Artem Dvorskiy, 28, said a first-person view drone caused a small hole in his leg.

A different casualty, thirty-eight-year-old Pavlo Filipchuk, said a UAV explosion had left him with concussion. “My position was in a trench shelter. Suddenly it went dark. I couldn’t feel any feeling or hear anything,” he said. “I think I was lucky to survive. My cousin has been lost. There are continuous detonations.” A construction worker working in Lithuania, he said he had returned to his homeland and enlisted to fight days before Vladimir Putin’s large-scale attack in early 2022.
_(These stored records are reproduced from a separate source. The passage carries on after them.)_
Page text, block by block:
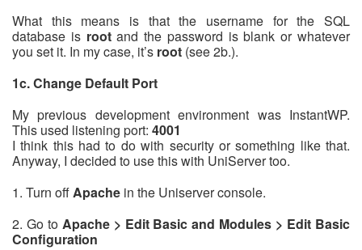
What this means is that the username for the SQL
database is rootand the password is blank or whatever
you set it. In my case, it’s root (see 2b.).
1c. Change Default Port
My previous development environment was InstantWP.
This used listening port: 4001
I think this had to do with security or something like that.
Anyway, I decided to use this with UniServer too.
1. Turn offApache in the Uniserver console.
2. Go to Apache > Edit Basic and Modules > Edit Basic
Configuration
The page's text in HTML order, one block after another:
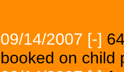
09/14/2007 [-]
booked on child
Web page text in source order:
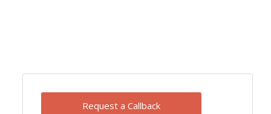
Request a Callback
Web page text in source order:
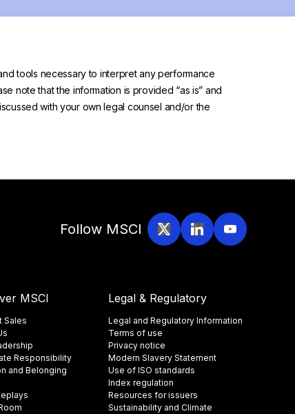
tools necessary to interpret any performance
note that the information is provided “as is” and
with your own legal counsel and/or the
Follow MSCI
MSCI
Sales
Responsibility
and Belonging
Legal & Regulatory
Legal and Regulatory Information
Terms of use
Privacy notice
Modern Slavery Statement
Use of ISO standards
Index regulation
Resources for issuers
Sustainability and Climate
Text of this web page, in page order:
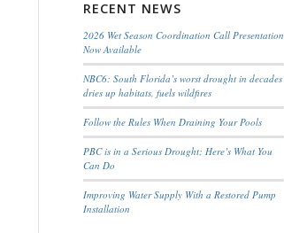
RECENT NEWS
2026 Wet Season Coordination Call Presentation
Now Available
NBC6: South Florida’s worst drought in decades
dries up habitats, fuels wildfires
Follow the Rules When Draining Your Pools
PBC is in a Serious Drought; Here’s What You
Can Do
Improving Water Supply With a Restored Pump
Installation
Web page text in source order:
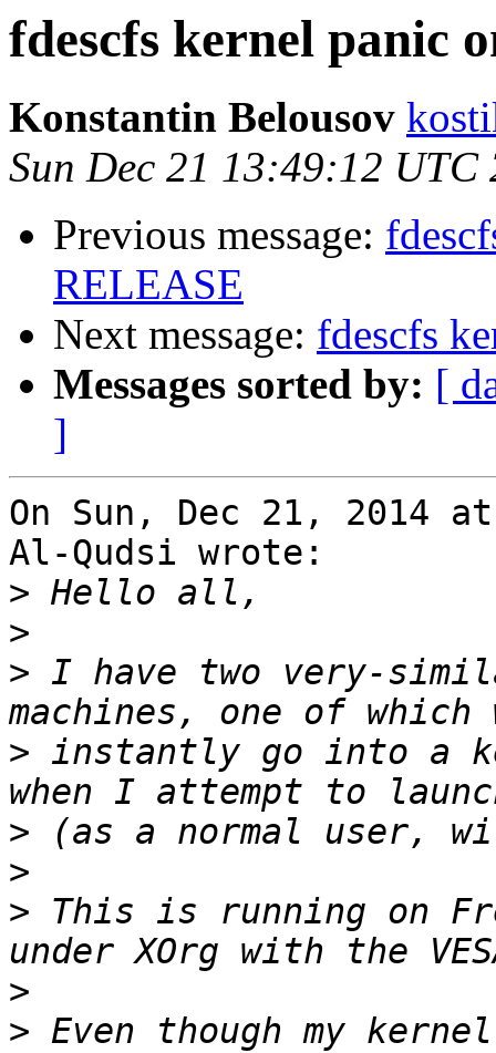
fdescfs kernel panic
Konstantin Belousov
Sun Dec 21 13:49:12 UTC
Previous message:
RELEASE
Next message: fdescfs
Messages sorted by: [
]
On Sun, Dec 21, 2014 at
Al-Qudsi wrote:
>
>
> I have two very-
> instantly go into a
>
>
> This is running on
>
> Even though my

Another military member, Taras Mykolaichuk, had been hit in the upper body. He groaned as medical staff laid him on a bed, took off a stained bandage and treated his two-day-old injury from fragments. Wrapped in a foil blanket, he borrowed a mobile phone to ring his family member. “A fragment of artillery hit me. It was a deflected projectile. My condition is stable,” he informed her. What were his plans now? “To get better. This may require a several months. After that, to go back to my unit. Someone has to defend our nation,” he affirmed.

Doctors treat Taras Mykolaichuk, who was hit in the back by a fragment of artillery shell.

Over the past years, enemy forces has repeatedly attacked medical centers, health facilities, obstetric units and emergency vehicles. Per international monitors, 261 medical personnel have been killed in nearly two thousand attacks. This subterranean hospital is built from multiple reinforced shelters, with wooden supports, soil and granular material laid on top up to ground level. It is designed to resist impacts from large-caliber projectiles and even three eight-kilogram explosive devices released by aerial means.

The Ukrainian industrial group, which financed the construction, plans to erect twenty units in total. A senior official of the nation's national security council and former defence minister, the official, declared they would be “critically important for saving the lives of our military and assisting troops on the frontline.” The organization referred to the initiative as the “largest-scale and demanding” it had undertaken after the enemy's military offensive.

An example of the facility's operating theatres.

Holovashchenko, said some wounded soldiers had to endure delays many hours or even days before they could be evacuated because of the danger of air assaults. “Our facility received two critically ill patients who came at 3am. I had to perform a removal of both limbs on one of them. The soldier's tourniquet had been applied for such an extended period there was no other option.” How did he cope with traumatic operations? “My career in medicine for 20 years. You have to concentrate,” he said.

Medical assistants wheeled Mykolaichuk up the passage and into an ambulance. The transport was stationed under a shrub. He and the other military members were transferred to the city of Dnipro for additional medical care. The underground hospital staff paused for rest. The hospital’s orange feline, Vasilevs, padded toward the entrance to await the incoming patients. “We are active around the clock,” Holovashchenko said. “It doesn’t stop.”

Janet Nichols
Janet Nichols

A seasoned casino enthusiast with over a decade of experience in slot machine analysis and gaming strategy development.